I am a foodie that doesn’t like my body. I don’t like how my body is proportioned, or how the skin between my neck and chin amass together when I smile. I don’t like the thickness of arms, how thick my thighs are, or the way my stomach rolls with one prominent crease right above my belly button. And the thing is, I’m not overweight or unhealthy. I just don’t like my body.
And these two components of my life are constantly at war.
I feel helpless
There are few things in life that make me as happy as food does, and that really isn’t an exaggeration. Eating good food on a rough day can vastly improve my mood, but—and there’s always a but—this initial euphoria comes at a price. After the wave of bliss is gone, I look down at myself and feel sick and disgusted. I stop seeing eating as a way to get sustenance, and instead feel like I have betrayed my body, inching further away from what I want to look like.

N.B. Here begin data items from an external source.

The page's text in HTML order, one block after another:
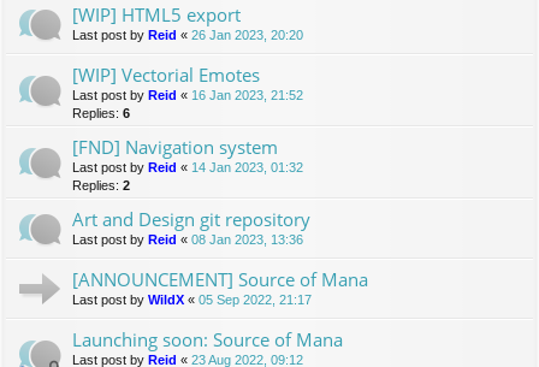
[WIP] HTML5 export
Last post by Reid « 26 Jan 2023, 20:20
[WIP] Vectorial Emotes
Last post by Reid « 16 Jan 2023, 21:52
Replies: 6
[FND] Navigation system
Last post by Reid « 14 Jan 2023, 01:32
Replies: 2
Art and Design git repository
Last post by Reid « 08 Jan 2023, 13:36
[ANNOUNCEMENT] Source of Mana
Last post by WildX « 05 Sep 2022, 21:17
Launching soon: Source of Mana
Last post by Reid « 23 Aug 2022, 09:12
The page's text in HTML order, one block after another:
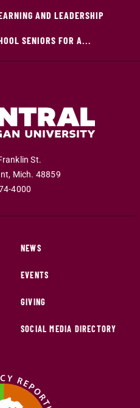
AND LEADERSHIP
SENIORS FOR A...
St.
, Mich. 48859
4000
NEWS
EVENTS
GIVING
SOCIAL MEDIA DIRECTORY
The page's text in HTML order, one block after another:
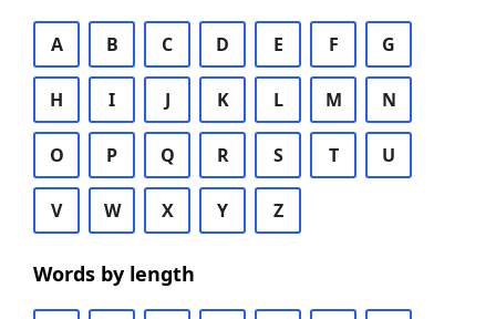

Knowing how much I love food, my friends will joke with me about my eating habits—like how I can just be a bottomless pit and keep consuming food no matter what time of day it is. I joke back, but internally I’m trying to brush off these comments as they don’t always sit well. It’s not my friends’ fault. They’re purely amazed by my love for food, and they don’t know about my struggles with body confidence. Regardless, their remarks remind me of how little willpower I have when it comes to resisting that extra helping of food. I look down to see a softer stomach than I’d like, and I feel deflated.
This relentless cycle of internal conflict accentuates my insecurities and pushes me deeper into my depression. It’s been this way for as long as I can remember.

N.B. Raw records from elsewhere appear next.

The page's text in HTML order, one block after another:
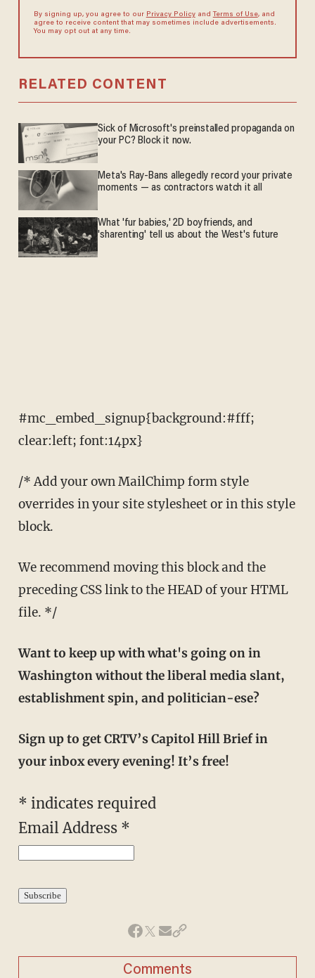
By signing up, you agree to our Privacy Policyand Terms of Use, and
agree to receive content that may sometimes include advertisements.
You may opt out at any time.
RELATED CONTENT
Sick of Microsoft's preinstalled propaganda on
your PC? Block it now.
Meta's Ray-Bans allegedly record your private
moments — as contractors watch it all
What 'fur babies,' 2D boyfriends, and
'sharenting' tell us about the West's future
#mc_embed_signup{background:#fff;
clear:left; font:14px}
/* Add your own MailChimp form style
overrides in your site stylesheet or in this style
block.
We recommend moving this block and the
preceding CSS link to the HEAD of your HTML
file. */
Want to keep up with what's going on in
Washington without the liberal media slant,
establishment spin, and politician-ese?
Sign up to get CRTV’s Capitol Hill Brief in
your inbox every evening! It’s free!
* indicates required
Email Address *
Comments

Loving yourself is so damn hard.
But I’m trying to find my way out
Ideally, I could just have an epiphany one day, and all of my insecurities would be a thing of the past, but that’s just not how it works. Learning to love yourself is a process, and it’s slow and painstakingly emotional. Every day I’m trying my best to think positively, so that loving food and loving myself isn’t an either-or scenario.
I have days where I wake up and think damn, I look good. Other days, I once again fall prisoner to hurtful internal dialogues about my body image. Some days I eat something amazing and have no regrets. Other days, I still want to vomit.
I just want to be able to enjoy my passion for food, without a dark wave of negativity tainting every meal. I want to feel good about my body, while also being able to enjoy and revel in my love for food. But most importantly, I just want to love myself.
One day I’ll get there.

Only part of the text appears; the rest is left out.